E-commerce has taken the world by storm, completely revolutionalising the retail industry. Just last week Jeff Bezos, founder of the largest e-commerce company in America, overtook Bill Gates to become the richest man in the world. His company’s market capitalization grew 500 times since its initial public offering. And yet, even now, industry experts think that this is just the tip of the iceberg.

Investors who are looking to get into the action, however, need to be familiar with how the industry works and what they should look out for in e-commerce companies.

As such, I have listed three important aspects of an e-commerce company that investors should look at.

Annual active consumers

This metric tells us how many people are actually buying goods on their platform each year. Investors should look out for companies that can consistently increase their consumer base over time.

More customers on their platform equate to higher sales and revenue over the long term. An e-commerce company that has a dwindling annual active consumer rate should be a red flag to investors, indicating that consumers are moving away from their platform to competitors’ sites.

Product offering

Consumers are extremely fickle and may hop between sites. However, one way that e-commerce companies are able to create loyalty amongst customers is ensuring that they offer a variety of products that meet customers’ needs. The best way to do that is holding a wide range of products at competitive prices.

Investors should, therefore, look out for companies that are consistently expanding their product offering and creating a competitive e-commerce landscape.

Business model

There are two main business models that e-commerce companies operate via.

First, there are some companies that hold their own inventory and earn the difference between the cost of goods and price of goods sold. This model is usually capital intensive and companies need to build their own warehouses to store their inventory.

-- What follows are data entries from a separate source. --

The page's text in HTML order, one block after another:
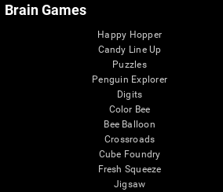
Brain Games
Happy Hopper
Candy Line Up
Puzzles
Penguin Explorer
Digits
Color Bee
Bee Balloon
Crossroads
Cube Foundry
Fresh Squeeze
Jigsaw
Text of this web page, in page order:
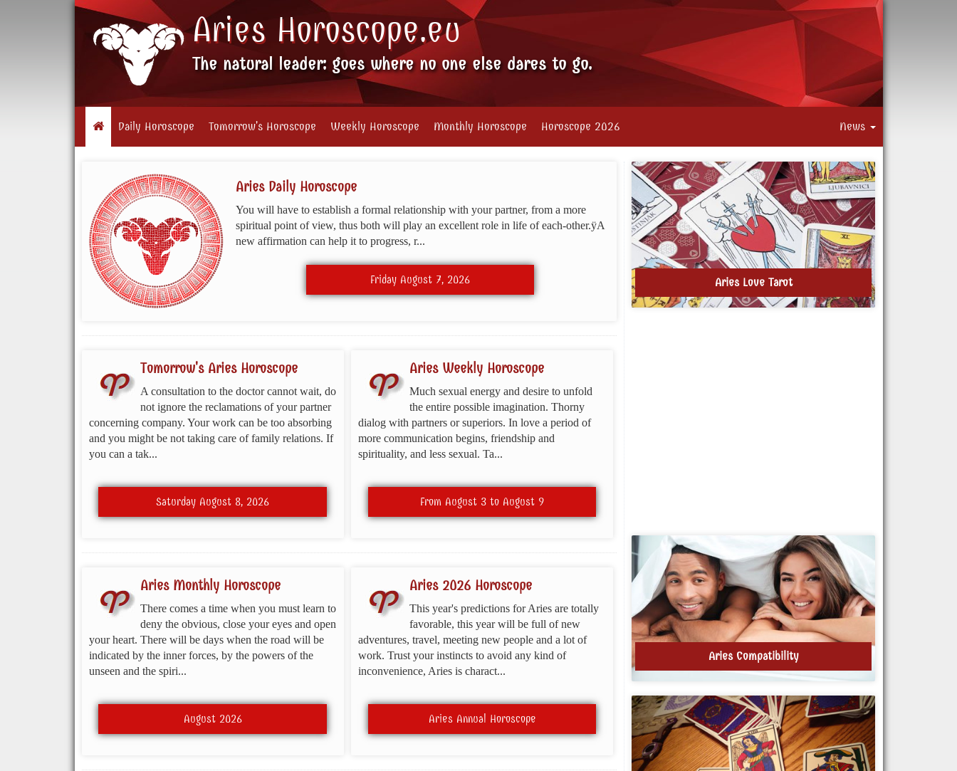
Aries Horoscope.eu
The natural leader: goes where no one else dares to go.
Daily Horoscope Tomorrow's Horoscope Weekly Horoscope Monthly Horoscope Horoscope 2026 News
Aries Daily Horoscope
You will have to establish a formal relationship with your partner, from a more
spiritual point of view, thus both will play an excellent role in life of each-other.ÿA
new affirmation can help it to progress, r...
Friday August 7, 2026
Tomorrow's Aries Horoscope
A consultation to the doctor cannot wait, do
not ignore the reclamations of your partner
concerning company. Your work can be too absorbing
and you might be not taking care of family relations. If
you can a tak...
Saturday August 8, 2026
Aries Weekly Horoscope
Much sexual energy and desire to unfold
the entire possible imagination. Thorny
dialog with partners or superiors. In love a period of
more communication begins, friendship and
spirituality, and less sexual. Ta...
From August 3 to August 9
Aries Monthly Horoscope
There comes a time when you must learn to
deny the obvious, close your eyes and open
your heart. There will be days when the road will be
indicated by the inner forces, by the powers of the
unseen and the spiri...
August 2026
Aries 2026 Horoscope
This year's predictions for Aries are totally
favorable, this year will be full of new
adventures, travel, meeting new people and a lot of
work. Trust your instincts to avoid any kind of
inconvenience, Aries is charact...
Aries Annual Horoscope
Aries Love Tarot
Aries Compatibility
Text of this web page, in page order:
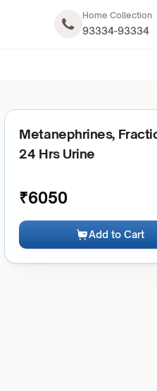
Home Collection
93334-93334
Metanephrines,
24 Hrs Urine
₹6050
Add to Cart
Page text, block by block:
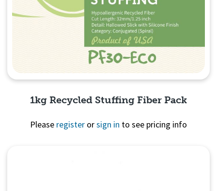
1kg Recycled Stuffing Fiber Pack
Please register orsign in to see pricing info
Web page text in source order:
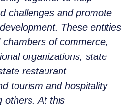
challenges and promote
These entities
chambers of commerce,
organizations, state
restaurant
tourism and hospitality
others. At this
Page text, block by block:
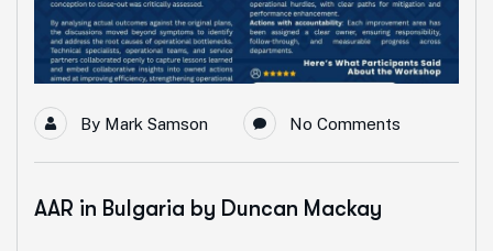
By Mark Samson No Comments
AAR in Bulgaria by Duncan Mackay
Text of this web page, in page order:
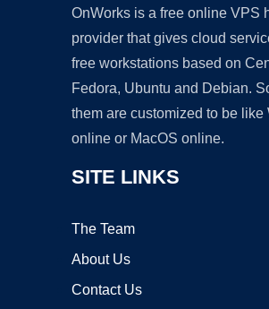
OnWorks is a free online VPS
provider that gives cloud
free workstations based on
Fedora, Ubuntu and Debian.
them are customized to be like
online or MacOS online.
SITE LINKS
The Team
About Us
Contact Us
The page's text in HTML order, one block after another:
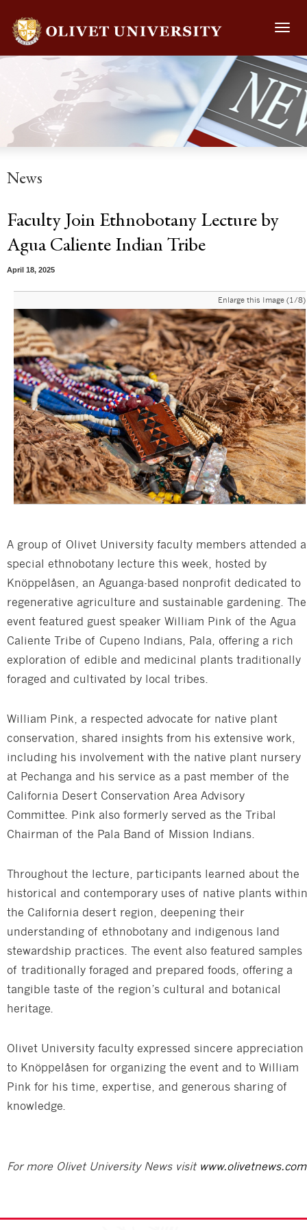
News
Faculty Join Ethnobotany Lecture by
Agua Caliente Indian Tribe
April 18, 2025
Enlarge this Image (1/8)
A group of Olivet University faculty members attended a
special ethnobotany lecture this week, hosted by
Knöppelåsen, an Aguanga-based nonprofit dedicated to
regenerative agriculture and sustainable gardening. The
event featured guest speaker William Pink of the Agua
Caliente Tribe of Cupeno Indians, Pala, offering a rich
exploration of edible and medicinal plants traditionally
foraged and cultivated by local tribes.
William Pink, a respected advocate for native plant
conservation, shared insights from his extensive work,
including his involvement with the native plant nursery
at Pechanga and his service as a past member of the
California Desert Conservation Area Advisory
Committee. Pink also formerly served as the Tribal
Chairman of the Pala Band of Mission Indians.
Throughout the lecture, participants learned about the
historical and contemporary uses of native plants within
the California desert region, deepening their
understanding of ethnobotany and indigenous land
stewardship practices. The event also featured samples
of traditionally foraged and prepared foods, offering a
tangible taste of the region’s cultural and botanical
heritage.
Olivet University faculty expressed sincere appreciation
to Knöppelåsen for organizing the event and to William
Pink for his time, expertise, and generous sharing of
knowledge.
For more Olivet University News visit www.olivetnews.com
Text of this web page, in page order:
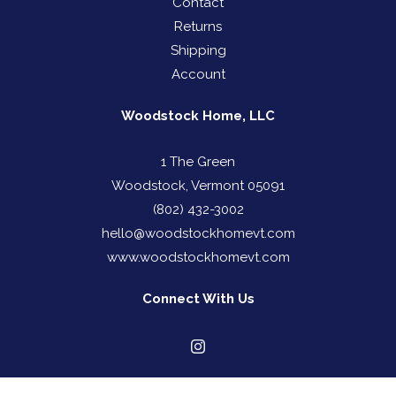
Returns
Shipping
Account
Woodstock Home, LLC
1 The Green
Woodstock, Vermont 05091
(802) 432-3002
hello@woodstockhomevt.com
www.woodstockhomevt.com
Connect With Us

On the other hand, there are companies that simply facilitate the transactions between third-party merchants. These merchants could be either individuals or small businesses. E-commerce companies that use this model have lower capital expenditure requirements but are subject to the kind of products that the third party merchants offer.

The Foolish bottom line

E-commerce is growing at an astounding rate. Investors who are looking to invest in companies that operate in this space should familiarise themselves with how the industry works and what to look out for in each business.

Meanwhile, for more (free!) investing insights, sign up here for your FREE subscription to The Motley Fool's investing newsletter, Take Stock Singapore. It will teach you how you can grow your wealth in the years ahead.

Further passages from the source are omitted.